Items listed in a dataset
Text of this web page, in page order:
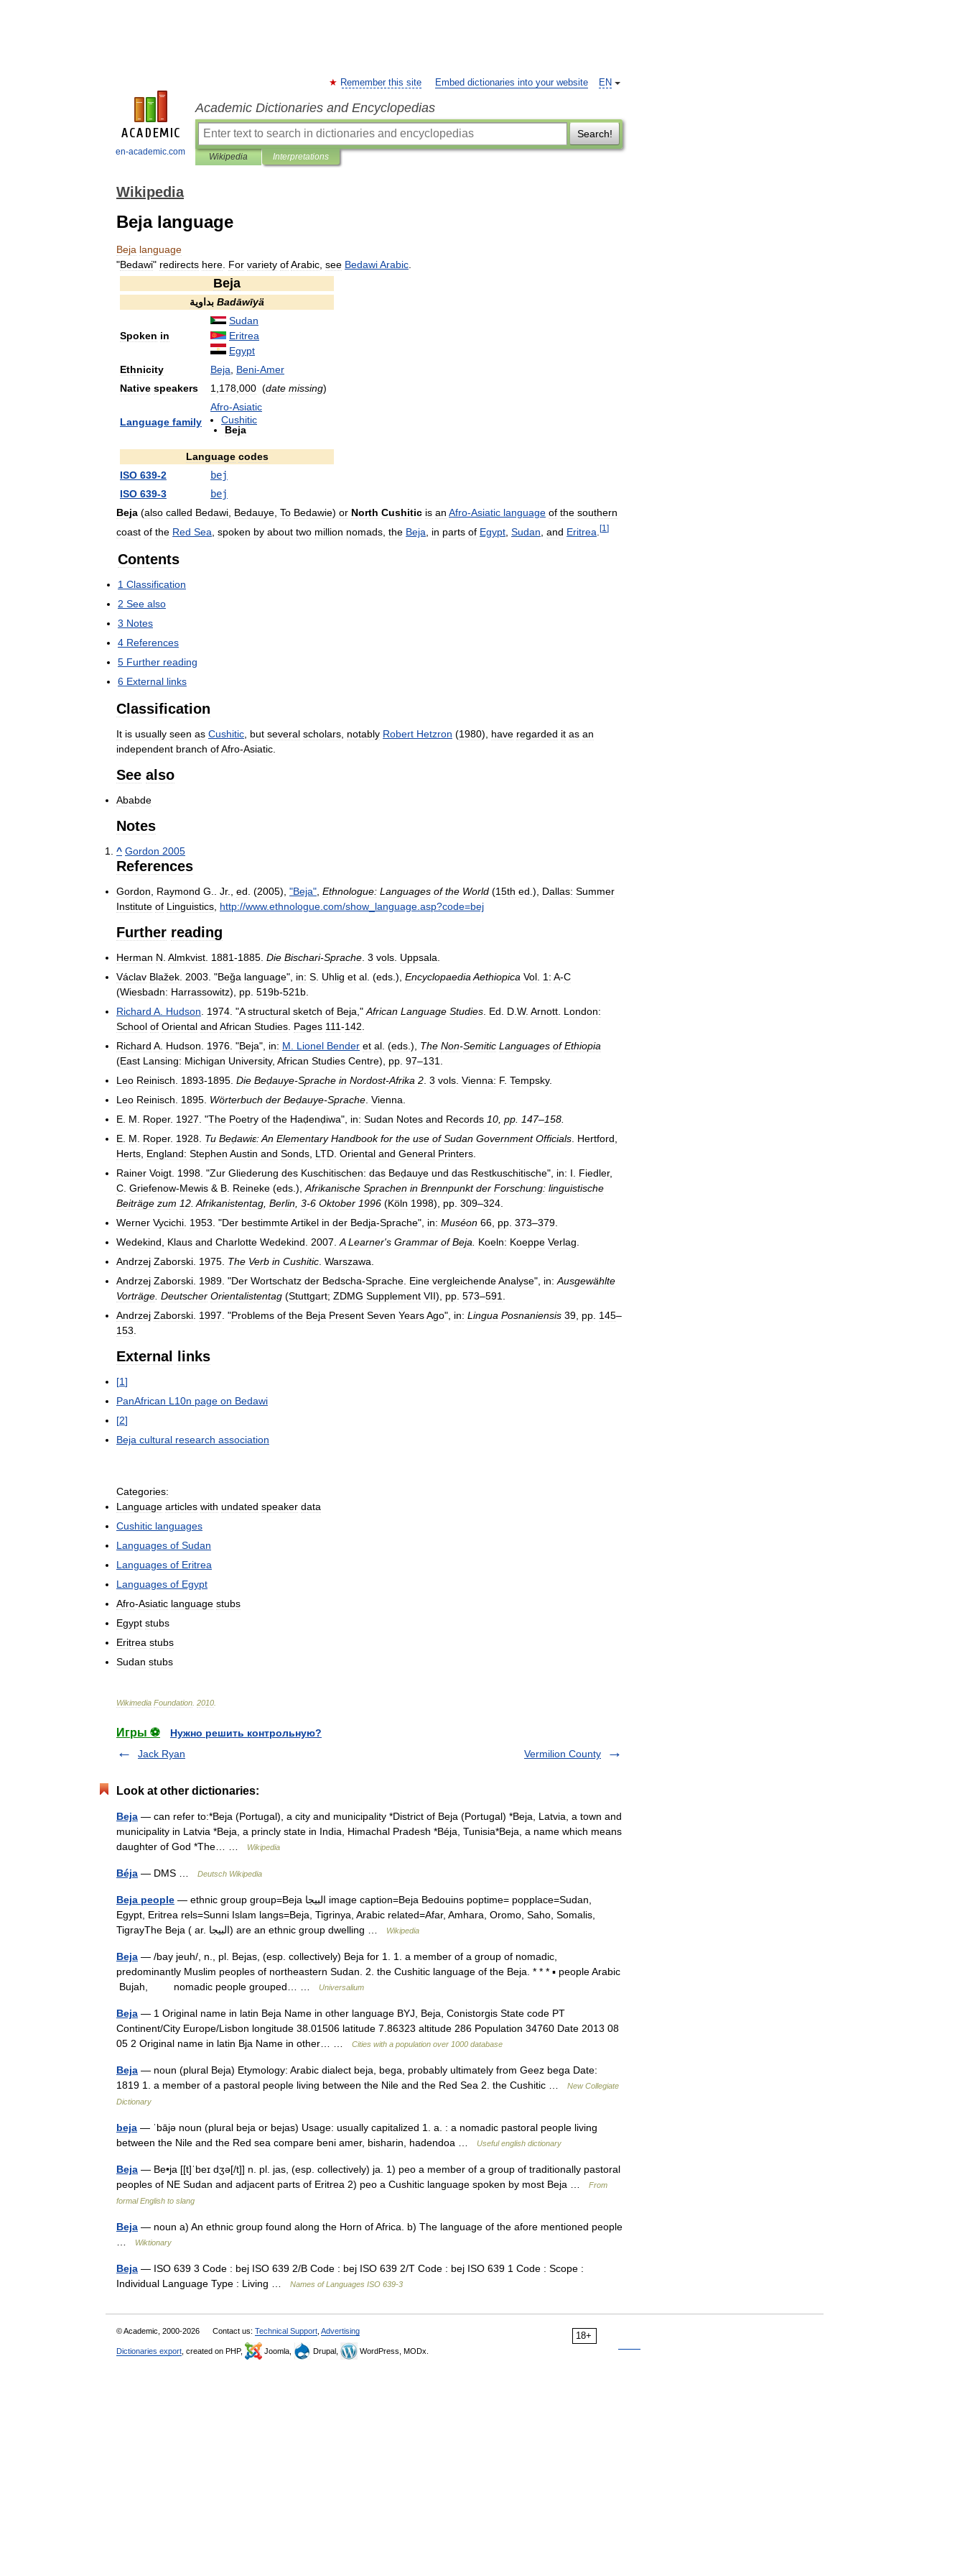
en-academic.com
EN
Remember this site Embed dictionaries into your website
Academic Dictionaries and Encyclopedias
Search!
Wikipedia Interpretations
Wikipedia
Beja language
Beja language
"Bedawi" redirects here For variety ofArabic see BedawiArabic
Beja
بداوية Badāwīyä
Spoken in
Sudan
Eritrea
Egypt
Ethnicity
Beja Beni-Amer
Native speakers 1 178 000 (date missing)
Language family
Afro-Asiatic
Cushitic
Beja
Language codes
ISO 639-2
bej
ISO 639-3
bej
Beja (also called Bedawi Bedauye To Bedawie) or North Cushitic is an Afro-Asiatic language of the southern
coast of the Red Sea spoken by about two million nomads the Beja in parts of Egypt Sudan and Eritrea [1 ]
Contents
1 Classification
2 See also
3 Notes
4 References
5 Further reading
6 External links
Classification
It is usually seen as Cushitic but several scholars notably Robert Hetzron (1980), have regarded it as an
independent branch ofAfro-Asiatic
See also
Ababde
Notes
^ Gordon 2005
References
Gordon Raymond G Jr., ed . (2005), "Beja" Ethnologue: Languages of the World (15th ed .), Dallas: Summer
Institute of Linguistics http://www.ethnologue com/show language asp?code=bej
Further reading
Herman N Almkvist 1881-1885 Die Bischari-Sprache 3 vols Uppsala
Václav Blažek 2003 . "Beǧa language", in: S Uhlig et al . (eds .), Encyclopaedia Aethiopica Vol 1: A-C
(Wiesbadn: Harrassowitz), pp 519b-521b
Richard A Hudson 1974 . "A structural sketch of Beja ," African Language Studies Ed D W. Arnott London:
School of Oriental and African Studies Pages 111-142
Richard A Hudson 1976 . "Beja", in: M Lionel Bender et al . (eds .), The Non-Semitic Languages of Ethiopia
(East Lansing: Michigan University, African Studies Centre), pp 97–131
Leo Reinisch 1893-1895 Die Beḍauye-Sprache in Nordost-Afrika 2 3 vols Vienna: F. Tempsky.
Leo Reinisch 1895 Wörterbuch der Beḍauye-Sprache Vienna
E M Roper. 1927 . "The Poetry of the Haḍenḍiwa", in: Sudan Notes and Records 10 pp 147–158
E M Roper. 1928 Tu Beḍawiɛ:An Elementary Handbook for the use of Sudan Government Officials Hertford
Herts England: Stephen Austin and Sonds LTD Oriental and General Printers
Rainer Voigt 1998 . "Zur Gliederung des Kuschitischen: das Beḍauye und das Restkuschitische", in: I Fiedler,
C Griefenow-Mewis & B Reineke (eds .), Afrikanische Sprachen in Brennpunkt der Forschung: linguistische
Beiträge zum 12 Afrikanistentag Berlin 3-6 Oktober 1996 (Köln 1998), pp 309–324
Werner Vycichi 1953 . "Der bestimmteArtikel in der Bedja-Sprache", in: Muséon 66 pp 373–379
Wedekind
Klaus and Charlotte Wedekind 2007 A Learner's Grammar of Beja Koeln: Koeppe Verlag
Andrzej Zaborski 1975 The Verb in Cushitic Warszawa
Andrzej Zaborski 1989 . "Der Wortschatz der Bedscha-Sprache Eine vergleichendeAnalyse", in: Ausgewählte
Vorträge Deutscher Orientalistentag (Stuttgart; ZDMG Supplement VII), pp 573–591
Andrzej Zaborski 1997 . "Problems of the Beja Present Seven YearsAgo", in: Lingua Posnaniensis 39 pp 145–
153
External links
[1]
PanAfrican L10n page on Bedawi
[2]
Beja cultural research association
Categories:
Language articles with undated speaker data
Cushitic languages
Languages of Sudan
Languages of Eritrea
Languages of Egypt
Afro-Asiatic language stubs
Egypt stubs
Eritrea stubs
Sudan stubs
Wikimedia Foundation 2010
Игры ⚽
Нужно решить контрольную?
Jack Ryan
Vermilion County
Look at other dictionaries:
Beja — can refer to:*Beja (Portugal), a city and municipality *District of Beja (Portugal) *Beja, Latvia, a town and
municipality in Latvia *Beja, a princly state in India, Himachal Pradesh *Béja, Tunisia*Beja, a name which means
daughter of God *The… …
Wikipedia
Béja — DMS … Deutsch Wikipedia
Beja people — ethnic group group=Beja البيجا image caption=Beja Bedouins poptime= popplace=Sudan,
Egypt, Eritrea rels=Sunni Islam langs=Beja, Tigrinya, Arabic related=Afar, Amhara, Oromo, Saho, Somalis,
TigrayThe Beja ( ar. البيجا) are an ethnic group dwelling …
Wikipedia
Beja — /bay jeuh/, n., pl. Bejas, (esp. collectively) Beja for 1. 1. a member of a group of nomadic,
predominantly Muslim peoples of northeastern Sudan. 2. the Cushitic language of the Beja. * * * ▪ people Arabic
Bujah, nomadic people grouped… …
Universalium
Beja — 1 Original name in latin Beja Name in other language BYJ, Beja, Conistorgis State code PT
Continent/City Europe/Lisbon longitude 38.01506 latitude 7.86323 altitude 286 Population 34760 Date 2013 08
05 2 Original name in latin Bja Name in other… …
Cities with a population over 1000 database
Beja — noun (plural Beja) Etymology: Arabic dialect beja, bega, probably ultimately from Geez bega Date:
1819 1. a member of a pastoral people living between the Nile and the Red Sea 2. the Cushitic …
New Collegiate
Dictionary
beja — ˈbājə noun (plural beja or bejas) Usage: usually capitalized 1. a. : a nomadic pastoral people living
between the Nile and the Red sea compare beni amer, bisharin, hadendoa …
Useful english dictionary
Beja — Be•ja [[t]ˈbeɪ dʒə[/t]] n. pl. jas, (esp. collectively) ja. 1) peo a member of a group of traditionally pastoral
peoples of NE Sudan and adjacent parts of Eritrea 2) peo a Cushitic language spoken by most Beja …
From
formal English to slang
Beja — noun a) An ethnic group found along the Horn of Africa. b) The language of the afore mentioned people
Wiktionary
Beja — ISO 639 3 Code : bej ISO 639 2/B Code : bej ISO 639 2/T Code : bej ISO 639 1 Code : Scope :
Individual Language Type : Living …
Names of Languages ISO 639-3
18+
© Academic, 2000-2026 Contact us: Technical Support Advertising
Dictionaries export , created on PHP, Joomla, Drupal, WordPress, MODx.

_PROBLEM TO SOLVE_
The line with "Beja — noun a)" and all lines after it through the end of the data above: write these out exactly and add nothing.

_TASK RESULT_
Beja — noun a) An ethnic group found along the Horn of Africa. b) The language of the afore mentioned people
Wiktionary
Beja — ISO 639 3 Code : bej ISO 639 2/B Code : bej ISO 639 2/T Code : bej ISO 639 1 Code : Scope :
Individual Language Type : Living …
Names of Languages ISO 639-3
18+
© Academic, 2000-2026 Contact us: Technical Support Advertising
Dictionaries export , created on PHP, Joomla, Drupal, WordPress, MODx.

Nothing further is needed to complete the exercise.